The researchers were surprised to find a vast difference in efficiency, with the most active foragers making 40 times the number of trips each day as the least active workers.
“Interestingly, when we studied the morphology between very active foragers and workers that barely leave the hive, we found that bees with more sensitive antennae foraged more,” Russell said.
Similar variation has been in observed in honey bees and other eusocial species, where some workers are much more active than others, but no one had seen it to this extreme due to the limits of human observations.
“If you watch a bee only for an hour or so, you can’t say what it will do over the course of a few days or over its whole life,” Russell says. “We don’t yet know why, but it could be that workers that forage less do so because they aren’t quite as skilled at foraging as others and make themselves useful by doing more around the hive.”

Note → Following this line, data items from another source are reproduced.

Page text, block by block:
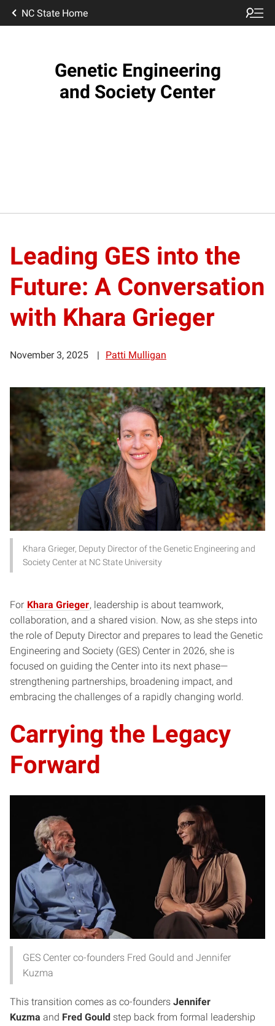
NC State Home
Genetic Engineering
and Society Center
Leading GES into the
Future: A Conversation
with Khara Grieger
November 3, 2025 Patti Mulligan
Khara Grieger, Deputy Director of the Genetic Engineering and
Society Center at NC State University
For Khara Grieger, leadership is about teamwork,
collaboration, and a shared vision. Now, as she steps into
the role of Deputy Director and prepares to lead the Genetic
Engineering and Society (GES) Center in 2026, she is
focused on guiding the Center into its next phase—
strengthening partnerships, broadening impact, and
embracing the challenges of a rapidly changing world.
Carrying the Legacy
Forward
GES Center co-founders Fred Gould and Jennifer
Kuzma
This transition comes as co-founders Jennifer
Kuzma and Fred Gould step back from formal leadership
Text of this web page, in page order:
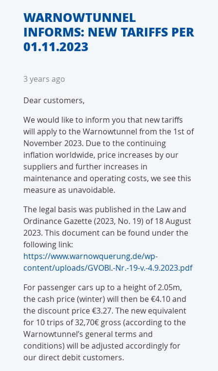
WARNOWTUNNEL
INFORMS: NEW TARIFFS PER
01.11.2023
3 years ago
Dear customers,
We would like to inform you that new tariffs
will apply to the Warnowtunnel from the 1st of
November 2023. Due to the continuing
inflation worldwide, price increases by our
suppliers and further increases in
maintenance and operating costs, we see this
measure as unavoidable.
The legal basis was published in the Law and
Ordinance Gazette (2023, No. 19) of 18 August
2023. This document can be found under the
following link:
https://www.warnowquerung.de/wp-
content/uploads/GVOBl.-Nr.-19-v.-4.9.2023.pdf
For passenger cars up to a height of 2.05m,
the cash price (winter) will then be €4.10 and
the discount price €3.27. The new equivalent
for 10 trips of 32,70€ gross (according to the
Warnowtunnel’s general terms and
conditions) will be adjusted accordingly for
our direct debit customers.
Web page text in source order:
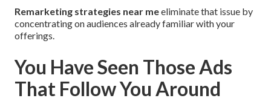
Remarketing strategies near meeliminate that issue by
concentrating on audiences already familiar with your
offerings.
You Have Seen Those Ads
That Follow You Around
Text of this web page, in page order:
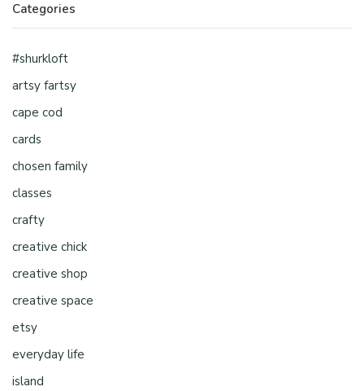
Categories
#shurkloft
artsy fartsy
cape cod
cards
chosen family
classes
crafty
creative chick
creative shop
creative space
etsy
everyday life
island
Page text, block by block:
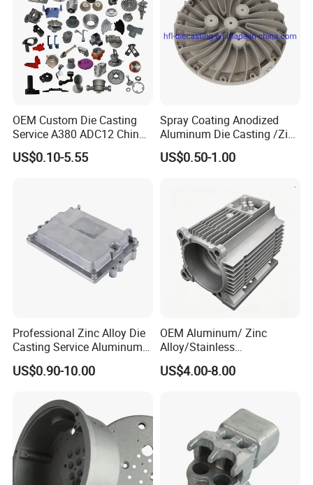
OEM Custom Die Casting
Service A380 ADC12 China
Zamrk/Zinc, High Pressure
Aluminum Die Casting
US$0.10-5.55
Spray Coating Anodized
Aluminum Die Casting /Zinc
Alloy Die Casting for LED
Street Lighting High Bay
US$0.50-1.00
Professional Zinc Alloy Die
Casting Service Aluminum
Alloy Parts Supplier OEM
Die Casting Manufacturer
US$0.90-10.00
OEM Aluminum/ Zinc
Alloy/Stainless
Steel/Iron/Bronze/Magnesi
um/Metal Investment Sand
US$4.00-8.00
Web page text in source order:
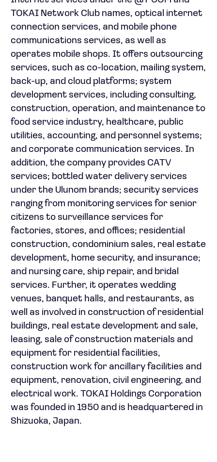
TOKAI Network Club names, optical internet
connection services, and mobile phone
communications services, as well as
operates mobile shops. It offers outsourcing
services, such as co-location, mailing system,
back-up, and cloud platforms; system
development services, including consulting,
construction, operation, and maintenance to
food service industry, healthcare, public
utilities, accounting, and personnel systems;
and corporate communication services. In
addition, the company provides CATV
services; bottled water delivery services
under the Ulunom brands; security services
ranging from monitoring services for senior
citizens to surveillance services for
factories, stores, and offices; residential
construction, condominium sales, real estate
development, home security, and insurance;
and nursing care, ship repair, and bridal
services. Further, it operates wedding
venues, banquet halls, and restaurants, as
well as involved in construction of residential
buildings, real estate development and sale,
leasing, sale of construction materials and
equipment for residential facilities,
construction work for ancillary facilities and
equipment, renovation, civil engineering, and
electrical work. TOKAI Holdings Corporation
was founded in 1950 and is headquartered in
Shizuoka, Japan.
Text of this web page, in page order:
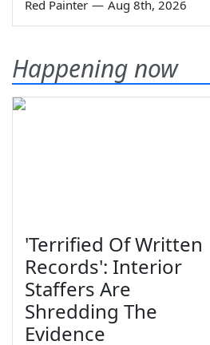
Red Painter — Aug 8th, 2026
Happening now
'Terrified Of Written
Records': Interior
Staffers Are
Shredding The
Evidence
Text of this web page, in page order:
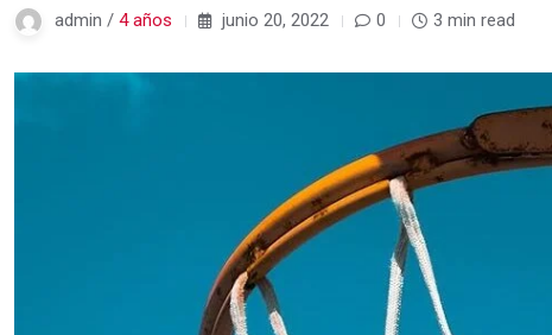
admin / 4 años junio 20, 2022 0 3 min read

To track the bees’ behavior, the team superglues tiny RFID tags to the backs of the bees. Each tag weighs only 2 to 3 percent of the bee’s weight. A Y-tube connects the hive to two arenas, one that offers pollen and one that offers nectar. When a bee leaves the hive to forage, it can choose to go to the pollen chamber or the nectar chamber. Two RFID readers mounted at the entrance keep track of the bees going in and out and help the researchers collect a wealth of data.
Bumblebee workers are busy constructing the hive used in this laboratory study.
Since the team was especially interested in the sequence of the foraging trips over the course of the day, some heavy lifting was needed to make sense of all the data. To do this, Russell enlisted the help of Sarah Morrison, a doctoral student in the UA’s Lunar and Planetary Laboratory, who studies orbital dynamics and the evolution of solar systems.
“Each RFID reader only spits out timestamps and the identity of the bee, so if you want to know what the bees are doing, you need to parse all that information and turn it into things we can understand,” Russell says. “For example, how many trips a forager makes per day.”
While honey bees are known to be very consistent and tend to stick to one species of plant and often one type of reward over a day, a phenomenon known as floral consistency, bumblebees were thought to be more generalist. The present study came somewhat as a surprise in that Russell’s team found the bees tend to make strings of foraging runs for the same reward on a given day.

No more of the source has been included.